Defined benefit and money-purchase pension defined contribution qualified plans must provide benefits in the form of a qualified joint and survivor annuity (QJSA) or a qualified preretirement survivor annuity (QPSA). A QJSA is an annuity for the life of the participant, and if the participant is married, a survivor annuity for the life of the spouse of not less than 50 per cent of the amount payable while the participant was alive. These plans may also be required to offer a qualified optional survivor annuity (QOSA) of either 50 per cent (if the survivor portion of the QJSA is at least 75 per cent) or 75 per cent (if the survivor portion of the QJSA is less than 75 per cent). A QPSA is an annuity for the life of a deceased participant’s surviving spouse where the participant dies before retirement but after reaching the plan’s earliest retirement age. In that situation, the QPSA cannot be less than the survivor portion of the QJSA. For a participant who dies on or before the plan’s earliest retirement age, payments to the surviving spouse may not be less than the survivor portion of the QJSA, determined as if the participant terminated at death, survived until the earliest retirement age, commenced a QJSA and then died the following day.

Those plans, and other types of defined contribution qualified plans, can offer other distribution forms, including other forms of annuities, instalment distributions and lump sums, but a properly witnessed spousal consent to waive the QJSA or QOSA form will be required.

The QJSA, QOSA and QPSA requirements do not apply to other types of defined contribution qualified plans as long as the default beneficiary of the participant’s entire vested benefit is the surviving spouse and the participant does not elect a life annuity form. The participant can designate an alternative beneficiary, but the spouse must provide a properly witnessed spousal consent.

It is common but not required to accelerate vesting if an employee dies while employed.


When can employees retire and receive their full plan benefits? How does early retirement affect benefit calculations?

A qualified plan must allow participants to take distributions by the sixtieth day following the close of the plan year in which occurs the later of: (1) the participant attaining age 65 or, if earlier, the plan’s normal retirement age; (2) the tenth anniversary of the participant’s commencement of participation; or (3) the participant’s termination of service. A plan’s normal retirement age is typically either age 62 or 65. Participants are required to begin taking distributions shortly after attaining age 72 except with respect to active employees who own not more than 5 per cent of the employer.

Defined contribution qualified plans generally allow a terminated employee to receive a distribution immediately following termination. With a defined benefit qualified plan, distributions are typically deferred until normal retirement age, although a plan may permit commencement of benefits at early retirement, often age 55. Such a benefit may be actuarially adjusted to take a longer distribution period into account.

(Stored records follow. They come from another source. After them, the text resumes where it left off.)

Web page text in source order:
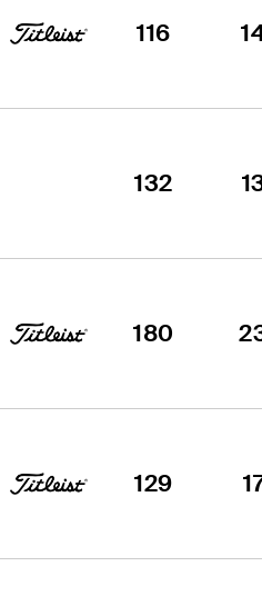
116
132
180
129
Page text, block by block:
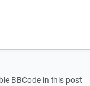
BBCode in this post
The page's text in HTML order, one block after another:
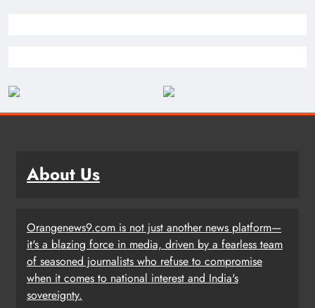
About Us
Orangenews9.com is not just another news platform—
it's a blazing force in media, driven by a fearless team
of seasoned journalists who refuse to compromise
when it comes to national interest and India's
sovereignty.
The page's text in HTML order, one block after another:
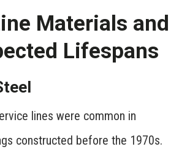
Materials and
Lifespans
lines were common in
constructed before the 1970s.
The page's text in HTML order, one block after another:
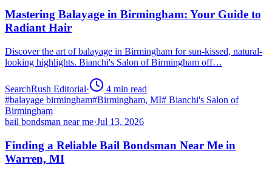
Mastering Balayage in Birmingham: Your Guide to
Radiant Hair
Discover the art of balayage in Birmingham for sun-kissed, natural-
looking highlights. Bianchi's Salon of Birmingham off…
SearchRush Editorial· 4 min read
#balayage birmingham#Birmingham, MI# Bianchi's Salon of
Birmingham
bail bondsman near me·Jul 13, 2026
Finding a Reliable Bail Bondsman Near Me in
Warren, MI
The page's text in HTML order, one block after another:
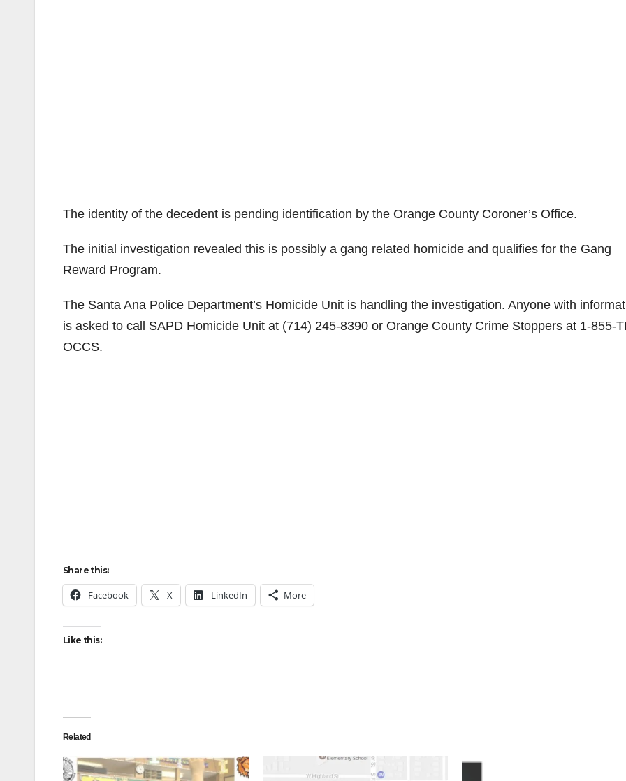
The identity of the decedent is pending identification by the Orange County Coroner’s Office.
The initial investigation revealed this is possibly a gang related homicide and qualifies for the Gang
Reward Program.
The Santa Ana Police Department’s Homicide Unit is handling the investigation. Anyone with
is asked to call SAPD Homicide Unit at (714) 245-8390 or Orange County Crime Stoppers at 1-855-
OCCS.
Share this:
Facebook X LinkedIn More
Like this:
Related
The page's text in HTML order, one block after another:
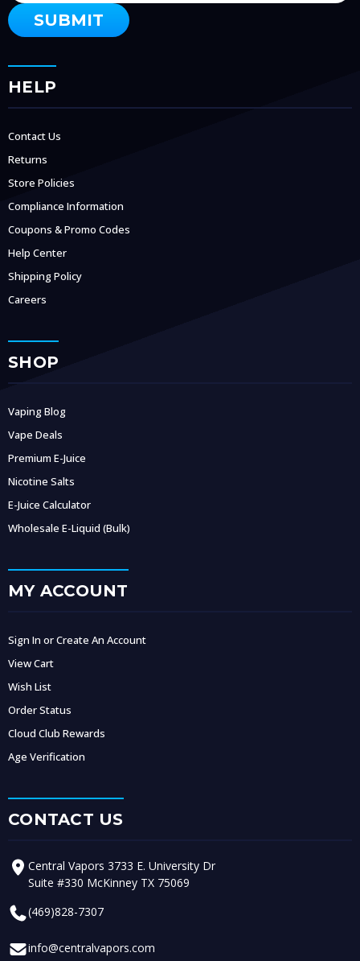
HELP
Contact Us
Returns
Store Policies
Compliance Information
Coupons & Promo Codes
Help Center
Shipping Policy
Careers
SHOP
Vaping Blog
Vape Deals
Premium E-Juice
Nicotine Salts
E-Juice Calculator
Wholesale E-Liquid (Bulk)
MY ACCOUNT
Sign In or Create An Account
View Cart
Wish List
Order Status
Cloud Club Rewards
Age Verification
CONTACT US
Central Vapors 3733 E. University Dr
Suite #330 McKinney TX 75069
(469)828-7307
info@centralvapors.com
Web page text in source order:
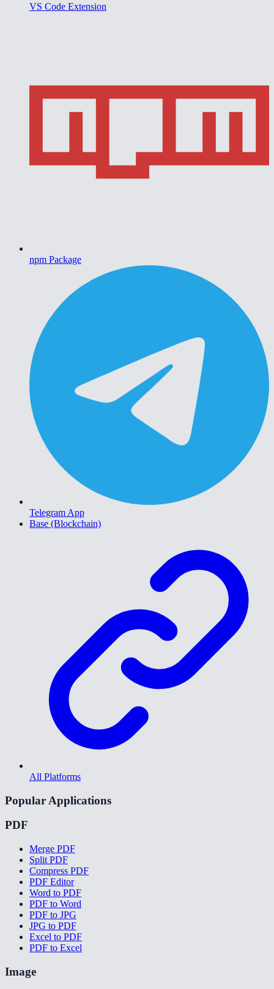
VS Code Extension
npm Package
Telegram App
Base (Blockchain)
All Platforms
Popular Applications
PDF
Merge PDF
Split PDF
Compress PDF
PDF Editor
Word to PDF
PDF to Word
PDF to JPG
JPG to PDF
Excel to PDF
PDF to Excel
Image
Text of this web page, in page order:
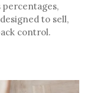
to sell,
control.
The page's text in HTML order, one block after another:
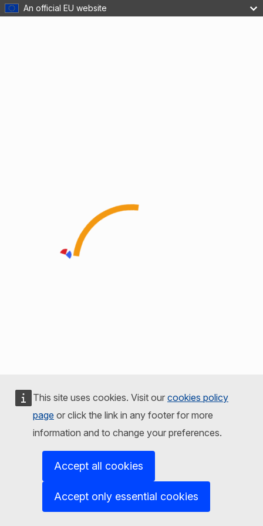
An official EU website
This site uses cookies. Visit our cookies policy
page or click the link in any footer for more
information and to change your preferences.
Accept all cookies
Accept only essential cookies
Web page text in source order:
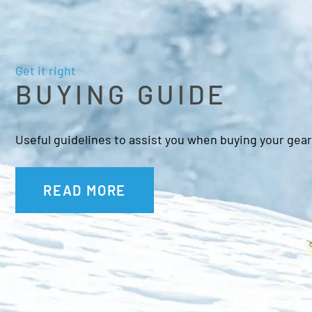
Get it right
BUYING GUIDE
Useful guidelines to assist you when buying your
READ MORE
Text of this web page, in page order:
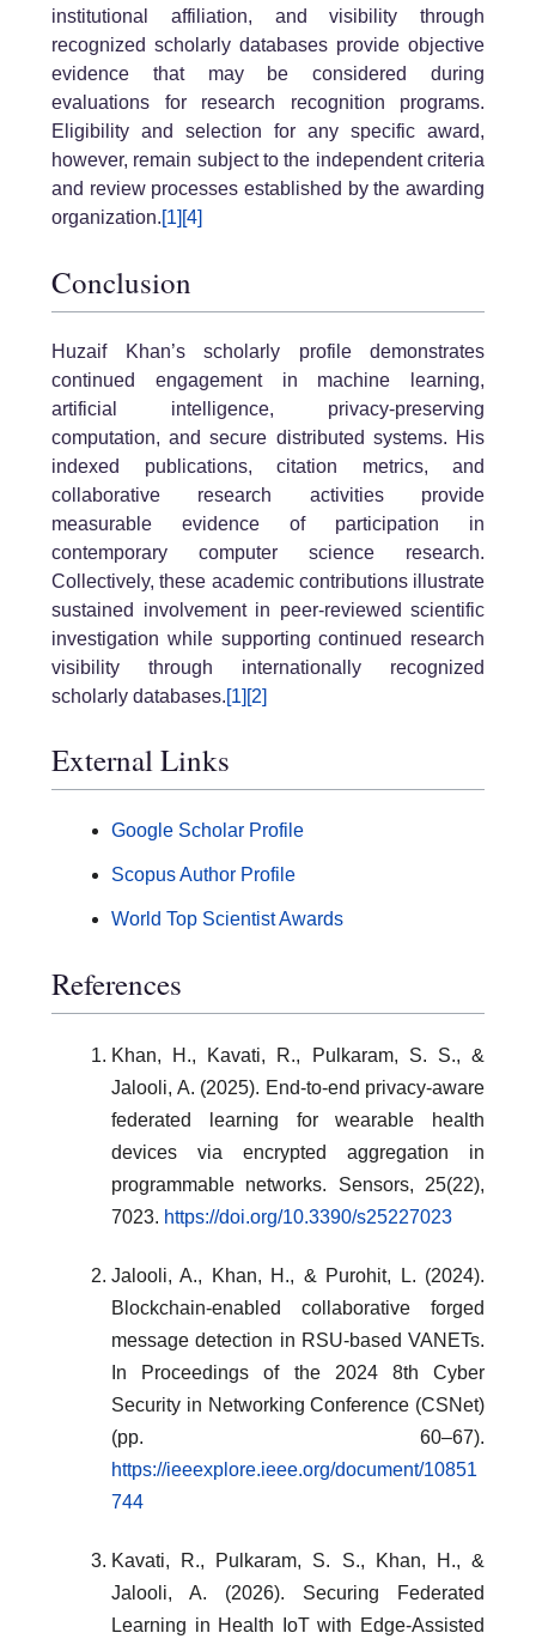
institutional affiliation, and visibility through
recognized scholarly databases provide objective
evidence that may be considered during
evaluations for research recognition programs.
Eligibility and selection for any specific award,
however, remain subject to the independent criteria
and review processes established by the awarding
organization.[1] [4]
Conclusion
Huzaif Khan’s scholarly profile demonstrates
continued engagement in machine learning,
artificial intelligence, privacy-preserving
computation, and secure distributed systems. His
indexed publications, citation metrics, and
collaborative research activities provide
measurable evidence of participation in
contemporary computer science research.
Collectively, these academic contributions illustrate
sustained involvement in peer-reviewed scientific
investigation while supporting continued research
visibility through internationally recognized
scholarly databases.[1] [2]
External Links
Google Scholar Profile
Scopus Author Profile
World Top Scientist Awards
References
Khan, H., Kavati, R., Pulkaram, S. S., &
Jalooli, A. (2025). End-to-end privacy-aware
federated learning for wearable health
devices via encrypted aggregation in
programmable networks. Sensors, 25(22),
7023. https://doi.org/10.3390/s25227023
Jalooli, A., Khan, H., & Purohit, L. (2024).
Blockchain-enabled collaborative forged
message detection in RSU-based VANETs.
In Proceedings of the 2024 8th Cyber
Security in Networking Conference (CSNet)
(pp. 60–67).
https://ieeexplore.ieee.org/document/10851
744
Kavati, R., Pulkaram, S. S., Khan, H., &
Jalooli, A. (2026). Securing Federated
Learning in Health IoT with Edge-Assisted

Distributions received prior to age 59 and one-half may be subject to a 10 per cent excise tax in addition to ordinary income tax, unless ‘rolled’ over into another tax-favoured vehicle (another employer plan or individual retirement account, for example) or unless a special exception applies.

Early distribution and loans

Are plans permitted to allow distributions or loans of all or some of the plan benefits to members that are still employed?

Yes, depending on how the plan is designed. Defined benefit and money-purchase pension defined contribution qualified plans can, but are not required to, permit in-service distributions as early as age 59 and one-half. Other types of defined contribution qualified plans can permit in-service distributions after a fixed number of years, on the attainment of a stated age (generally age 59 and one-half) or upon the occurrence of a stated event (such as termination of employment, disability or hardship). In-service distributions received prior to age 59 and one-half are generally subject to a 10 per cent excise tax, in addition to ordinary income tax, unless another exception applies.

Qualified plans may also, but again are not required to, allow participants to borrow up to the lesser of US$50,000 (reduced by the highest outstanding principal balance in the past 12 months) or the larger of one-half of the present value of the participant’s vested benefit or US$10,000. Requirements under the Internal Revenue Code and Employee Retirement Income Security Act (ERISA) are designed to ensure that a loan is neither a taxable distribution nor a prohibited transaction. A defaulted loan may result in ordinary income tax and, possibly, a 10 per cent excise tax.

Change of employer or pension scheme

Is the sufficiency of retirement benefits affected greatly if employees change employer while they are accruing benefits?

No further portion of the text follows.